Data entries
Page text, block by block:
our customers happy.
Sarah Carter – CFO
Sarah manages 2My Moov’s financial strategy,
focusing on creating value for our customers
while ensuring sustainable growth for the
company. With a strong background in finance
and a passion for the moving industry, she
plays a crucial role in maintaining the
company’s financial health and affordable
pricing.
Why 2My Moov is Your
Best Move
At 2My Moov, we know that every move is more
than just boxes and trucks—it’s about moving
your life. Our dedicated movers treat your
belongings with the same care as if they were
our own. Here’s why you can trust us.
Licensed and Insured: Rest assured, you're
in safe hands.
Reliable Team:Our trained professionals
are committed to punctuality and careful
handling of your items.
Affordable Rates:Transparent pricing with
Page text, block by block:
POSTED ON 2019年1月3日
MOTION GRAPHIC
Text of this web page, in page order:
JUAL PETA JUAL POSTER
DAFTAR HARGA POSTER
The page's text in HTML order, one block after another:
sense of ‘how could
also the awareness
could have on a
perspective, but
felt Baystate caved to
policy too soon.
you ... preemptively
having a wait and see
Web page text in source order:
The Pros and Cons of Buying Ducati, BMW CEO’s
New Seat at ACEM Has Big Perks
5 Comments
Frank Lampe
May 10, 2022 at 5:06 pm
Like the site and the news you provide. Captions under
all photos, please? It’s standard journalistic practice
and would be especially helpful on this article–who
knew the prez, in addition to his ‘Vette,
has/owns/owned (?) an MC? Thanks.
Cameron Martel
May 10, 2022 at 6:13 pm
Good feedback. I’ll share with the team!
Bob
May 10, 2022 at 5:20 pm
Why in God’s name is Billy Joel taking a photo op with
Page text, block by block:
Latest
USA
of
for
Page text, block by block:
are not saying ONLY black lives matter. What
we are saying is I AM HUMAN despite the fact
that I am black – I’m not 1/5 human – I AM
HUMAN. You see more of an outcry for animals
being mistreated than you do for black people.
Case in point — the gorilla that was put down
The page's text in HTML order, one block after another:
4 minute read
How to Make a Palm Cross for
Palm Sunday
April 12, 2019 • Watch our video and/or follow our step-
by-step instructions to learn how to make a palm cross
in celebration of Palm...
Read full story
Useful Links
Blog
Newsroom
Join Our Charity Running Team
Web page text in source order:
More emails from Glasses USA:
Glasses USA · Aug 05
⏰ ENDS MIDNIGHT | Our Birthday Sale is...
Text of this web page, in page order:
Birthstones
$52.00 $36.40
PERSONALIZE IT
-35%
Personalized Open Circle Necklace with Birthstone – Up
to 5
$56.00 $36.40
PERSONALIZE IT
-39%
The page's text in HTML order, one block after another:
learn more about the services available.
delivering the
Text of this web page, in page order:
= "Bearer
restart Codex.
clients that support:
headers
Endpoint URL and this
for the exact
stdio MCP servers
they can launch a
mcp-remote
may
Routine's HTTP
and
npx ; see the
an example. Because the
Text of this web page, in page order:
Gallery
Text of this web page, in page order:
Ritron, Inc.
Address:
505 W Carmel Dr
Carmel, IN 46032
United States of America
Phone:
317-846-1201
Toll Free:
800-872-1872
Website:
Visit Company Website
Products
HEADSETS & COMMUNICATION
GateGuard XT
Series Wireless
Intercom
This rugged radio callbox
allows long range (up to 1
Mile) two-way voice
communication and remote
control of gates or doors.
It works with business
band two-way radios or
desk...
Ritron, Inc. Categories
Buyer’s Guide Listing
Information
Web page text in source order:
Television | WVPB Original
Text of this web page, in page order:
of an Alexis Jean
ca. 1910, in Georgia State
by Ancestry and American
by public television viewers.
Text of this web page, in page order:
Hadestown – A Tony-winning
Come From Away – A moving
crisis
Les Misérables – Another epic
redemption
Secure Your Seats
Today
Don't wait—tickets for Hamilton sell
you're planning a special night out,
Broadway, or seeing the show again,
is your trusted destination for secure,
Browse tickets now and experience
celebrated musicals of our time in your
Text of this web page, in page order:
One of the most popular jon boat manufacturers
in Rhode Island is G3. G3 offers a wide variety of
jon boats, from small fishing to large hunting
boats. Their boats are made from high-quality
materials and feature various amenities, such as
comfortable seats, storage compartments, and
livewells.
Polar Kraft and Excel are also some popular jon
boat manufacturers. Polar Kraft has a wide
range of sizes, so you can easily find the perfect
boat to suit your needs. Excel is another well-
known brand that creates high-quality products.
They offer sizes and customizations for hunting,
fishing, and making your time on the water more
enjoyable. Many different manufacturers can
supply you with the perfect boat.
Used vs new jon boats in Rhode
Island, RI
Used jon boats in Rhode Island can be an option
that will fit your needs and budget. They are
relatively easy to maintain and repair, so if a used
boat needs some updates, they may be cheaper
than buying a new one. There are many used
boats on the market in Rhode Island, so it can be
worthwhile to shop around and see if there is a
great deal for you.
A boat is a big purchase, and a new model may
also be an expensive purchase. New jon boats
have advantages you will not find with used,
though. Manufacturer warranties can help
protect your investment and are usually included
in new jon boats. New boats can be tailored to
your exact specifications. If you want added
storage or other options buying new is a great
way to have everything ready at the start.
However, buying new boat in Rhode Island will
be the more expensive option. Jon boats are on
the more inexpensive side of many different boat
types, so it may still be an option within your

● **Aim of the task**
If a line in the entries above includes "black", count it; report the total alone.

● **Solution to this exercise**
3